*** Opening Records for the task ***
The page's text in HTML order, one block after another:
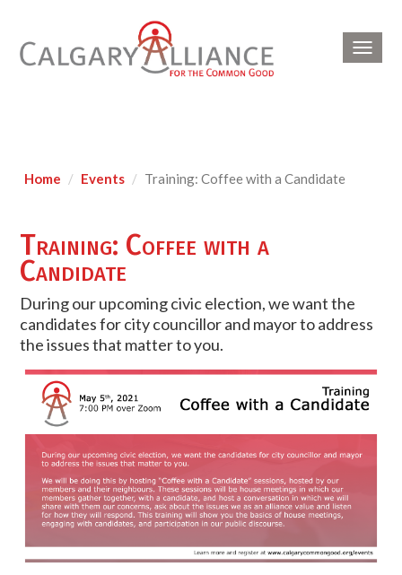
Home Events Training: Coffee with a Candidate
Training: Coffee with a
Candidate
During our upcoming civic election, we want the
candidates for city councillor and mayor to address
the issues that matter to you.
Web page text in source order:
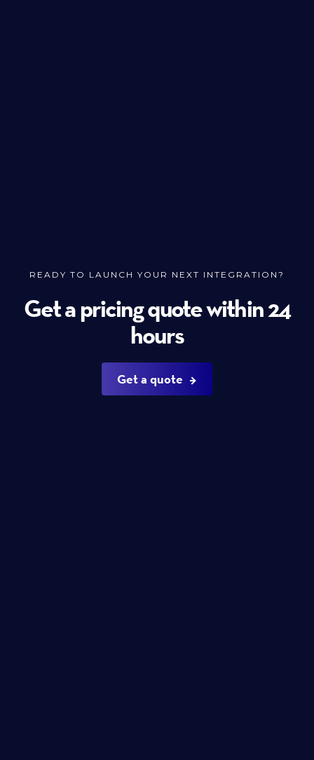
READY TO LAUNCH YOUR NEXT INTEGRATION?
Get a pricing quote within 24
hours
Get a quote
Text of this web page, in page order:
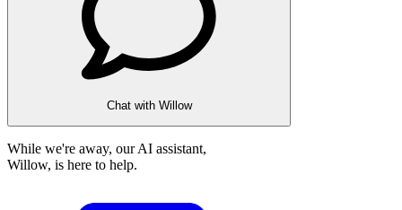
Chat with Willow
While we're away, our AI assistant,
Willow, is here to help.
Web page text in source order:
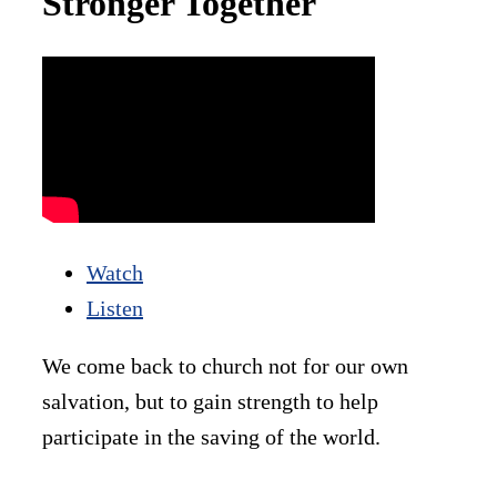
Watch
Listen
We come back to church not for our own
salvation, but to gain strength to help
participate in the saving of the world.
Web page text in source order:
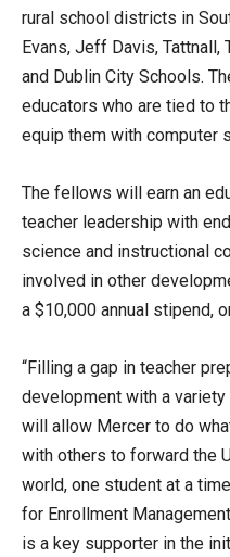
rural school districts in
Evans, Jeff Davis, Tattnall,
and Dublin City Schools.
educators who are tied to
equip them with computer
The fellows will earn an
teacher leadership with
science and instructional
involved in other
a $10,000 annual stipend,
“Filling a gap in teacher
development with a
will allow Mercer to do
with others to forward the
world, one student at a
for Enrollment
is a key supporter in the
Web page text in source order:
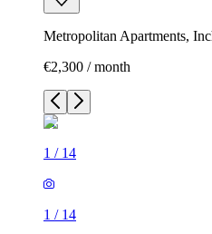
Metropolitan Apartments,
€2,300 / month
1 / 14
1 / 14
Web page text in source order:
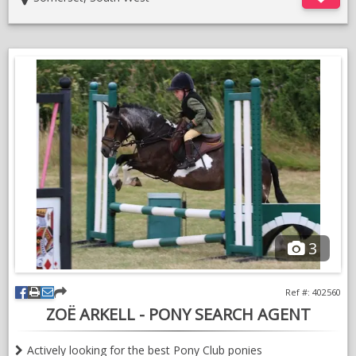
He is nervous but the more he gets to know you the better he
is.
Been shown in hand at a handful of shows and always been
1st or 2nd and Always getting in the championships.
Upto date with vaccines
Only for sale due to a change in circumstances.
Lots more photos and videos if you contact me via what’s app.
3
ZOË ARKELL - PONY SEARCH AGENT
Ref #: 402560
Actively looking for the best Pony Club ponies
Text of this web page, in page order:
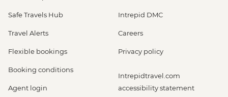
*** Closing Records for the task ***
## [Task to complete]
Could you transcribe every entry above exactly, leaving out the images?

## [Final answer]
The page's text in HTML order, one block after another:
Home Events Training: Coffee with a Candidate
Training: Coffee with a
Candidate
During our upcoming civic election, we want the
candidates for city councillor and mayor to address
the issues that matter to you.
Web page text in source order:
READY TO LAUNCH YOUR NEXT INTEGRATION?
Get a pricing quote within 24
hours
Get a quote
Text of this web page, in page order:
Chat with Willow
While we're away, our AI assistant,
Willow, is here to help.
Web page text in source order:
Watch
Listen
We come back to church not for our own
salvation, but to gain strength to help
participate in the saving of the world.
Web page text in source order:
rural school districts in
Evans, Jeff Davis, Tattnall,
and Dublin City Schools.
educators who are tied to
equip them with computer
The fellows will earn an
teacher leadership with
science and instructional
involved in other
a $10,000 annual stipend,
“Filling a gap in teacher
development with a
will allow Mercer to do
with others to forward the
world, one student at a
for Enrollment
is a key supporter in the
Web page text in source order:
Metropolitan Apartments,
€2,300 / month
1 / 14
1 / 14
Web page text in source order:
He is nervous but the more he gets to know you the better he
is.
Been shown in hand at a handful of shows and always been
1st or 2nd and Always getting in the championships.
Upto date with vaccines
Only for sale due to a change in circumstances.
Lots more photos and videos if you contact me via what’s app.
3
ZOË ARKELL - PONY SEARCH AGENT
Ref #: 402560
Actively looking for the best Pony Club ponies
Text of this web page, in page order:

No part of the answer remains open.